Wednesday, November 25th, 2009

Precious Metals Edge Lower

Jul 8th, 2009 | By Doug Casey | Category: Gold Market

Gold had a day of wild sentiment swings to little ultimate effect on Tuesday, originally drifting lower in the far East, spiking sharply in early London trading to its intraday high of $932, falling to the noon hour in New York, rallying back to the end of the Comex, and finally selling off again on the Globex to finish at $924.10/oz., down 80 cents. Overnight, gold has slipped lower.
Platinum traded between $1130 and $1150 from Hong Kong through the New York day, eventually settling near the low end of the range at $1133/oz., down $11. Overnight, platinum is sharply lower.

Silver bumped up to $13.35 just before New York opened, but that was all she wrote as the metal drifted lower pretty steadily through the day, just coming off its intraday lows late in the Globex to close at $13.09/oz., down 16 cents. Overnight, silver is unchanged. (Click here for charts)

It was a pretty blah day, as early strength in all of the precious metals waned as the day wore on, but the results were not a surprise, as there was broad-based selling among both equities and commodities, while crude retreated again and the dollar pushed higher.

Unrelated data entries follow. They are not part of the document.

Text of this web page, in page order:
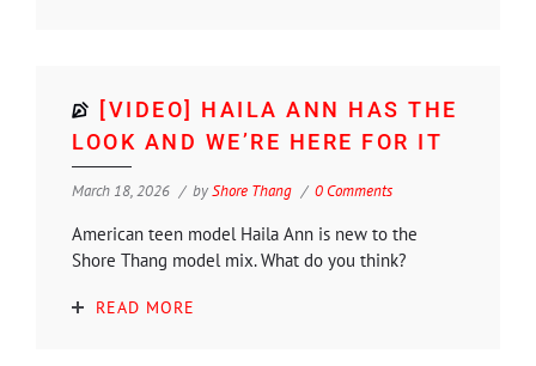
[VIDEO] HAILA ANN HAS THE
LOOK AND WE’RE HERE FOR IT
March 18, 2026 byShore Thang 0 Comments
American teen model Haila Ann is new to the
Shore Thang model mix. What do you think?
READ MORE
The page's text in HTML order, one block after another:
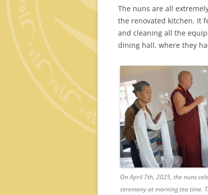
The nuns are all
the renovated kitchen. It
and cleaning all the
dining hall, where they
On April 7th, 2025, the nuns
ceremony at morning tea time.
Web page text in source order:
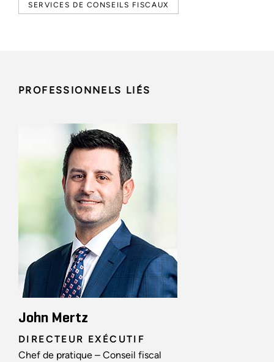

Gold’s rally “was tempered by lack of physical demand from the jewelry trade, the Indian imports due to new duty, and the liquidating mode of the markets,” said George Gero, of RBC Capital Markets, covering many of the bases.

In the present market, even among normal gold bugs, optimism is hard to come by. “While the dollar is likely to provide further direction in the short term, we still see gold at risk to further pockets of liquidation from stale longs,” said James Moore, of TheBullionDesk.com.

Moore believes we could see the metal fall below $915/oz. and, at the other end, gold is “seen as capped by resistance up near and beyond the $940 area at the moment,” according to Kitco’s Jon Nadler.

What to watch for out of Washington was suggested by Obama financial advisor Laura D’Andrea Tyson. Though stressing that these were her views and not the administration’s, Tyson said in a speech in Singapore that February’s $787 billion stimulus plan was “a bit too small,” because “the economy is worse than we forecast.”

She thinks that more money should be allocated to transportation infrastructure, conceding that additional government spending raises concerns that “the U.S. will have to inflate away its debt.”

However, “I do not think that is a valid concern,” Tyson said. “The Federal Reserve is not going to let the U.S. government inflate away its debt.”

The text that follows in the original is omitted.